As these young men go on to war, Flint describes, “The young men of the world, the growing, the ripening fruit, have been torn from their branches, while the memory of the blossom is sweet in women’s hearts.” This passage uses the specific imagery of a fruit being picked from a plant prematurely. The men are these fruits and the tearing Flint describes is more violent due to specific word choice. The fruit being picked or falling from the main plant that provides sustenance and life would have sounded more natural. This tearing could be the same motion that tears a soldier’s arm off due to the violence that war encompasses. The women in these men’s lives that are referred to are most likely the mothers that remember their sons as children, just beginning to grow into men that would be workers and fathers that would build the future society. Most of the mothers had probably not raised their sons to be slaughtered, but instead to become men similar to their husbands. Flint finishes the stanza by saying “They have been cast for a cruel purpose/ Into the mashing- press and furnace.” This means that these young men are not even considered humans by their superiors as they are thrown into deadly environments similar to a “mashing press and furnace.” The fruits of man’s labor are mankind’s greatest achievements which includes the younger generation of men.

Flint discusses how these young men are no longer in control of their action, but rather their actions control them.

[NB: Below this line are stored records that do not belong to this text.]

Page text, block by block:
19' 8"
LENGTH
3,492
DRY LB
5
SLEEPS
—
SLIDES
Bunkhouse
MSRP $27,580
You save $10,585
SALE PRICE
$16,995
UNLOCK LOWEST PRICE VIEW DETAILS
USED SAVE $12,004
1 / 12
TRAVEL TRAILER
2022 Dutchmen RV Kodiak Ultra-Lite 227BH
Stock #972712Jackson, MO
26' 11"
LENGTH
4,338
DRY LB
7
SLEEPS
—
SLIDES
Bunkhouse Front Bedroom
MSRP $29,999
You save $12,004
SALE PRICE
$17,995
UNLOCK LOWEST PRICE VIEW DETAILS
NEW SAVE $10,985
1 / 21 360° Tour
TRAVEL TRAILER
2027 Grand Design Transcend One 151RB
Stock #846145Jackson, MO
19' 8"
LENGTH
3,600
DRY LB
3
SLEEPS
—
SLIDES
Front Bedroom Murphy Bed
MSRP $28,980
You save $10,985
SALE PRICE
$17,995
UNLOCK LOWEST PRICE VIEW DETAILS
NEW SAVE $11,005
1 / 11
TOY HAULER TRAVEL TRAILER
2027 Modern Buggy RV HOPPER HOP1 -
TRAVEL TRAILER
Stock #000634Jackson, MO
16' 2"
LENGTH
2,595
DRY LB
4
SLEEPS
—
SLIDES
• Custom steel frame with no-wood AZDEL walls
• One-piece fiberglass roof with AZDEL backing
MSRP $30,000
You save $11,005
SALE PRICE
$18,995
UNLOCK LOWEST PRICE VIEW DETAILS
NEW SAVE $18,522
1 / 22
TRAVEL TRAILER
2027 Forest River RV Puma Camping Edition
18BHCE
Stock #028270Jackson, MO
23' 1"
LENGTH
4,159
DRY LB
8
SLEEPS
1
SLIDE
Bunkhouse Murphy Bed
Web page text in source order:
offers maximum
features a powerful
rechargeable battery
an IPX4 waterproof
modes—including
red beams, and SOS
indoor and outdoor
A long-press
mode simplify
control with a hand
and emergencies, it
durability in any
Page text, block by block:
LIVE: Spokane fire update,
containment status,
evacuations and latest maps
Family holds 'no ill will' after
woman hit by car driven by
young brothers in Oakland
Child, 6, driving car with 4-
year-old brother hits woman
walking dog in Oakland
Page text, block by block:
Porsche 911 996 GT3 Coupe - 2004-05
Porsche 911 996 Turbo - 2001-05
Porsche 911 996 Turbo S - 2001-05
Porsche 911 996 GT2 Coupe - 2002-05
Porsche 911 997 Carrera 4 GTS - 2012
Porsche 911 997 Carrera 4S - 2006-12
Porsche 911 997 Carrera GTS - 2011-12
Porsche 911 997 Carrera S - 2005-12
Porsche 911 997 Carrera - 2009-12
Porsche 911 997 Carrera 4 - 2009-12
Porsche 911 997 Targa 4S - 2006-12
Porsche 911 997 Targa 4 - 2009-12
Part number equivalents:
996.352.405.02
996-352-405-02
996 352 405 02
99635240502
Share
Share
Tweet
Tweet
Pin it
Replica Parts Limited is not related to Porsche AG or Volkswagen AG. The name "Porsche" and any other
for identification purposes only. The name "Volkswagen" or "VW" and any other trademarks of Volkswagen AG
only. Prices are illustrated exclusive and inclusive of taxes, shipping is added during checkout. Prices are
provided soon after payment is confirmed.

He wrote, “The young men of the world/ No longer possess the road:/ The road possesses them./ They no longer inherit the earth:/ The earth inherits them.” The second metaphor is referring to the Bible once again from the beatitudes, in particular “The meek shall inherit the Earth.” Flint is calling these men “meek” because they are still gentle and not yet belligerent and changed by war; however, they shall not inherit the earth because they will no longer maintain that passiveness after the war, if they survive. The earth inherits them as their bodies are put into the ground when these men are buried. These young men that entered World War I were similar to animals being sent to a slaughterhouse. They had lost control of their lives by joining the war effort. Flint’s poem was able to illustrate the abstract aspects of war that don’t always involve direct violence.